Em alguns grupos, as experiências dos membros são constantemente questionadas e reformuladas. Por exemplo, questionar uma figura de autoridade pode ser evitado acusando o membro de mostrar “falta de fé” ou ordenando-lhe que “medite sobre sua mente negativa”.

Esse tipo de comportamento pode ser comparado ao gaslighting, uma técnica de manipulação que envolve enganar alguém para desconfiar de sua memória, pensamentos e sentimentos, e pode fazer as pessoas se sentirem desorientadas, fisicamente doentes e duvidarem de sua saúde mental.
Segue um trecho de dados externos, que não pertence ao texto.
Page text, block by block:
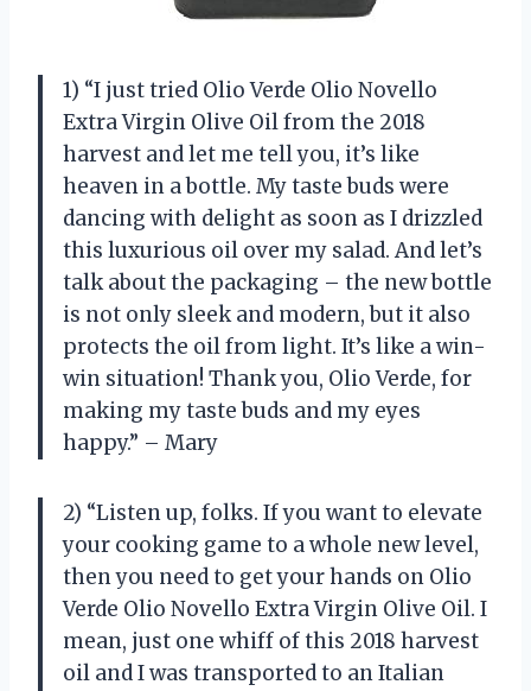
1) “I just tried Olio Verde Olio Novello
Extra Virgin Olive Oil from the 2018
harvest and let me tell you, it’s like
heaven in a bottle. My taste buds were
dancing with delight as soon as I drizzled
this luxurious oil over my salad. And let’s
talk about the packaging – the new bottle
is not only sleek and modern, but it also
protects the oil from light. It’s like a win-
win situation! Thank you, Olio Verde, for
making my taste buds and my eyes
happy.” – Mary
2) “Listen up, folks. If you want to elevate
your cooking game to a whole new level,
then you need to get your hands on Olio
Verde Olio Novello Extra Virgin Olive Oil. I
mean, just one whiff of this 2018 harvest
oil and I was transported to an Italian
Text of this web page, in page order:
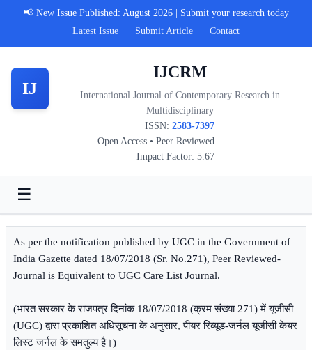
📢 New Issue Published: August 2026 | Submit your research today
Latest Issue
Submit Article Contact
IJ
IJCRM
International Journal of Contemporary Research in
Multidisciplinary
ISSN: 2583-7397
Open Access • Peer Reviewed
Impact Factor: 5.67
☰
As per the notification published by UGC in the Government of
India Gazette dated 18/07/2018 (Sr. No.271), Peer Reviewed-
Journal is Equivalent to UGC Care List Journal.
(भारत सरकार के राजपत्र दिनांक 18/07/2018 (क्रम संख्या 271) में यूजीसी
(UGC) द्वारा प्रकाशित अधिसूचना के अनुसार, पीयर रिव्यूड-जर्नल यूजीसी केयर
लिस्ट जर्नल के समतुल्य है।)
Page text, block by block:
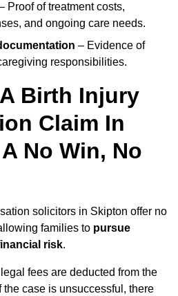
Proof of treatment costs,
and ongoing care needs.
– Evidence of
responsibilities.
Birth Injury
Claim In
No Win, No
solicitors in Skipton offer no
families to pursue
risk.
fees are deducted from the
the case is unsuccessful, there
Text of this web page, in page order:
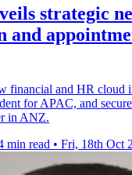
strategic
and
financial and HR cloud
for APAC, and
in ANZ.
min read • Fri, 18th Oct
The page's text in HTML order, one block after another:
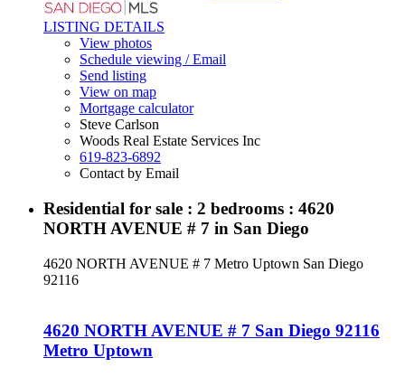
LISTING DETAILS
View photos
Schedule viewing / Email
Send listing
View on map
Mortgage calculator
Steve Carlson
Woods Real Estate Services Inc
619-823-6892
Contact by Email
Residential for sale : 2 bedrooms : 4620
NORTH AVENUE # 7 in San Diego
4620 NORTH AVENUE # 7 Metro Uptown San Diego
92116
4620 NORTH AVENUE # 7 San Diego 92116
Metro Uptown
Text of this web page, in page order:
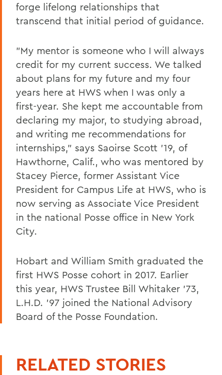
forge lifelong relationships that
transcend that initial period of guidance.
"My mentor is someone who I will always
credit for my current success. We talked
about plans for my future and my four
years here at HWS when I was only a
first-year. She kept me accountable from
declaring my major, to studying abroad,
and writing me recommendations for
internships," says Saoirse Scott '19, of
Hawthorne, Calif., who was mentored by
Stacey Pierce, former Assistant Vice
President for Campus Life at HWS, who is
now serving as Associate Vice President
in the national Posse office in New York
City.
Hobart and William Smith graduated the
first HWS Posse cohort in 2017. Earlier
this year, HWS Trustee Bill Whitaker '73,
L.H.D. '97 joined the National Advisory
Board of the Posse Foundation.
RELATED STORIES
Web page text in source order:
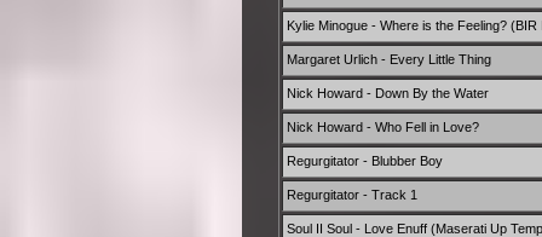
Kylie Minogue - Where is the Feeling? (BIR
Margaret Urlich - Every Little Thing
Nick Howard - Down By the Water
Nick Howard - Who Fell in Love?
Regurgitator - Blubber Boy
Regurgitator - Track 1
Soul II Soul - Love Enuff (Maserati Up
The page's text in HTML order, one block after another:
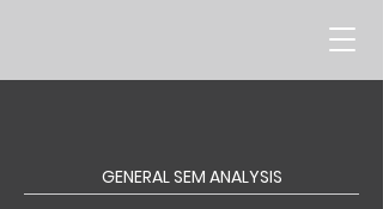
GENERAL SEM ANALYSIS
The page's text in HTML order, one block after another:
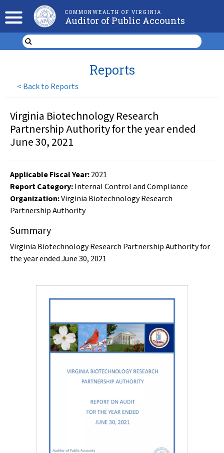
COMMONWEALTH OF VIRGINIA
Auditor of Public Accounts
< Back to Reports
Reports
Virginia Biotechnology Research
Partnership Authority for the year ended
June 30, 2021
Applicable Fiscal Year:2021
Report Category:Internal Control and Compliance
Organization:Virginia Biotechnology Research
Partnership Authority
Summary
Virginia Biotechnology Research Partnership Authority for
the year ended June 30, 2021
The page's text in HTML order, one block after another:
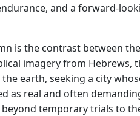
and a forward-
is the contrast between
imagery from Hebrews,
earth, seeking a city
as real and often
temporary trials to
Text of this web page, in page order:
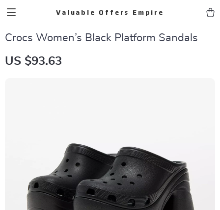
Valuable Offers Empire
Crocs Women’s Black Platform Sandals
US $93.63
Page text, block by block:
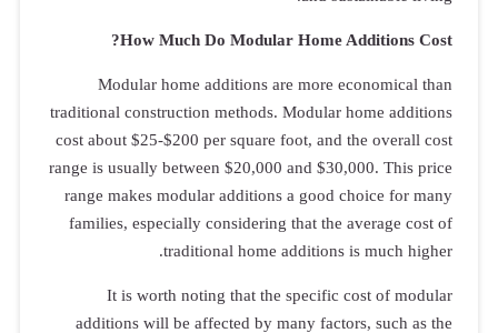
traditional
cost about
range is
range
families,
additions
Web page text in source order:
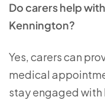
Do carers help
Kennington?
Yes, carers can
medical
stay engaged with
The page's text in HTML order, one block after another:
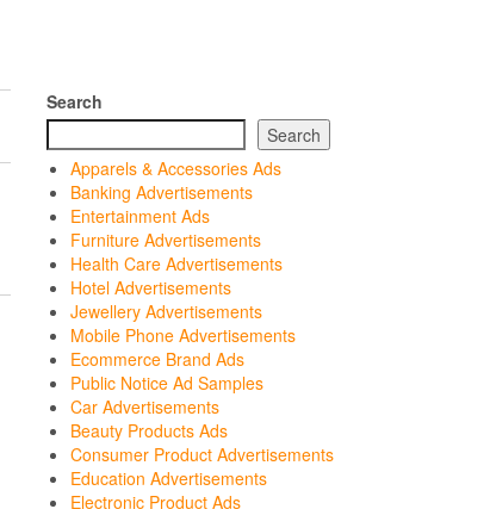
Search
Search
Apparels & Accessories Ads
Banking Advertisements
Entertainment Ads
Furniture Advertisements
Health Care Advertisements
Hotel Advertisements
Jewellery Advertisements
Mobile Phone Advertisements
Ecommerce Brand Ads
Public Notice Ad Samples
Car Advertisements
Beauty Products Ads
Consumer Product Advertisements
Education Advertisements
Electronic Product Ads

Perguntas como as sugeridas acima podem encorajar uma pessoa a considerar outras formas de pensar e a se envolver mais claramente com suas próprias experiências e ética. Isto ajuda as pessoas a pensarem de forma mais crítica sobre as explicações dadas por um grupo para justificar comportamentos prejudiciais e a manterem-se em contato com a sua própria bússola moral interna.

Se estiverem entrincheirados no grupo, vale a pena tentar manter a porta aberta. Mesmo o mínimo contato em um aniversário ou Natal pode ajudar as pessoas a saberem que existe uma pessoa amigável por aí. 

Um estudo recente sobre familiares de seguidores do culto mostrou que aqueles que eventualmente deixaram o grupo disseram que os laços familiares próximos fora do movimento eram importantes.

Vida depois

As experiências de partida de grupos religiosos são complexas e diversas. Alguns podem distanciar-se fisicamente de um grupo, mas retêm aspectos da sua ideologia e até mesmo certas práticas por longos períodos após deixarem o grupo. Um exemplo é o movimento Free Zone Scientology, composto por pessoas que praticam as técnicas de Ron Hubbard fora das estruturas da Igreja de Scientology.

Noutros casos, os antigos membros continuam por vezes a ter contato social com pessoas do grupo, especialmente se os familiares ainda forem membros. Eles podem decidir nunca denunciar oficialmente o grupo, ao mesmo tempo que se distanciam da sua visão de mundo.

Não é fácil recuperar-se social e financeiramente após deixar um grupo de culto. De acordo com um estudo recente, é necessário “um esforço emocional considerável” para criar novas conexões sociais e uma nova autocompreensão.

Algumas pessoas podem necessitar de apoio prático para encontrar alojamento, emprego ou formação. Para muitos, o contato com outras pessoas que tiveram experiências semelhantes é importante e gratificante.

As pessoas que abandonam uma seita podem precisar de tempo e de espaços seguros para reavaliar suas experiências. Sempre que possível, é melhor fazer isso com a ajuda de um consultor profissional.

Estes grupos de culto mostram quão poderosa pode ser a nossa necessidade de ligações sociais — tanto para atrair pessoas para estes grupos como para ajudá-las a abandoná-los.